John Calhoun (publisher)
April 14, 1808|
Watertown, New York
February 20, 1859 (aged 50)|
|Known for||Founding publisher of the Chicago Democrat|
|Successor||Long John Wentworth|
|Spouse(s)||Pamelia C. Hathaway|
John Calhoun (April 14, 1808 – February 20, 1859) was an American publisher and politician from New York. Originally a student of carpentry, Calhoun learned the publishing trade in his hometown of Watertown, New York. After hearing about Chicago from a local, he moved there in 1833. Calhoun established the first paper in Chicago, the Chicago Democrat, which was first issued on November 26, 1833. Calhoun held a monopoly on the trade in Chicago until 1835; the next year he sold it to Long John Wentworth. Later in his life, Calhoun served a number of city and county political positions, including a seat on the Chicago City Council.
John Calhoun was born in Watertown, New York, on April 14, 1808. He apprenticed as a carpenter, his father's profession. When he was sixteen, Calhoun took a job in the printing office of W. Woodward, who had just founded the Watertown Freeman. Over the next five years, Calhoun learned the printing trade. When he was twenty-one, Calhoun left for Albany to work for the Starr & Little type foundry, then left weeks later for Troy, before returning to his position with the Watertown Freeman. In the summer of 1831, Calhoun established his own printing office in partnership with Woodward. Perley Keyes convinced Calhoun to expand the operation, and the Watertown Eagle was founded. However, it provided too much of a financial challenger for Calhoun, and it was sold to Alvin Hunt, who ran it for many years.
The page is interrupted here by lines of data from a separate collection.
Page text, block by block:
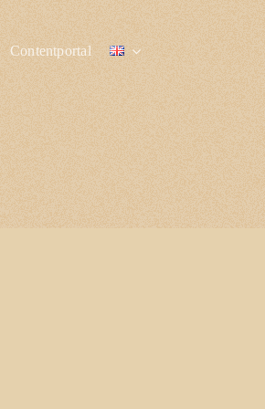
Contentportal
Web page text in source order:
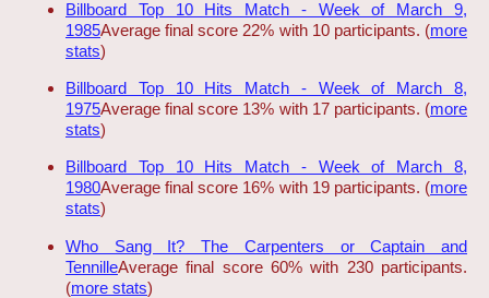
Billboard Top 10 Hits Match - Week of March 9,
1985Average final score 22% with 10 participants. (more
stats)
Billboard Top 10 Hits Match - Week of March 8,
1975Average final score 13% with 17 participants. (more
stats)
Billboard Top 10 Hits Match - Week of March 8,
1980Average final score 16% with 19 participants. (more
stats)
Who Sang It? The Carpenters or Captain and
TennilleAverage final score 60% with 230 participants.
(more stats)

Watertown resident Harlow Kimball visited Chicago in 1833 and inspired Calhoun to seek out the city. Calhoun shipped his hand press, type, and paper to Chicago and established an office on the southwest corner of South Water and Clark Streets. An ardent supporter of President Andrew Jackson, Calhoun named his new paper, the first in the emerging town, the Chicago Democrat, after the Democratic Party. The first issue appeared on November 26, 1833, and had 147 subscribers. The weekly newspaper was printed in a six-column, four-page format, and featured the motto, "Where Liberty dwells, there is my country". In May 1834, it was named the official paper of the town of Chicago and was responsible for printing new ordinances. The office was moved in November 1834 to a room above the Jones & King hardware store. The newspaper was forced to largely cease printing from January 1 to May 20, 1835, due to a paper shortage, although it did produce two issues during that period.
The monopoly of the Democrat ended in 1835 when T. O. Davis established The American, a Whig paper. To fight this competitor, Calhoun hired James Curtiss as a new editor. Daniel Brainard was also associated with editing the paper at some point in these early years. By May 1836 Calhoun had lost interest in the paper and attempted to sell it to a group of local Democrats, but the sale fell through. The paper was enlarged in August 1836. The last issue was published on November 16, 1836, and afterwards the paper was sold to Isaac Hill, who sold it to Long John Wentworth.
In 1837, Calhoun was appointed Cook County Treasurer, serving through 1838. The position was renamed Cook County Collector that year, and Calhoun was appointed each year through 1841. Calhoun was elected to the Chicago City Council in 1841, serving through 1842. Starting in 1845, Calhoun worked in Ira B. Eddy's hardware store; he aimed to become a partner, but Eddy closed the store in 1846. Calhoun went into partnership with Joseph Matteson, who had purchased Eddy's shares, in 1847. They ran the store for two years. Calhoun was hired by the Illinois Central Railroad in 1851 to make right-of-way purchases. He left in the spring in 1854 to travel with C. C. Washburn to Georgia to stamp out wildcat banks.
Calhoun met his future wife, Pamelia C. Hathaway, when they were children attending the Universalist Sunday school in Watertown. They were married on May 31, 1832. Their two children died in infancy.
Calhoun died in Chicago on February 20, 1859. He was buried in Graceland Cemetery. A memorial to him stands in Calhoun Place, which is located in what is now an alley in the Chicago Loop central business district.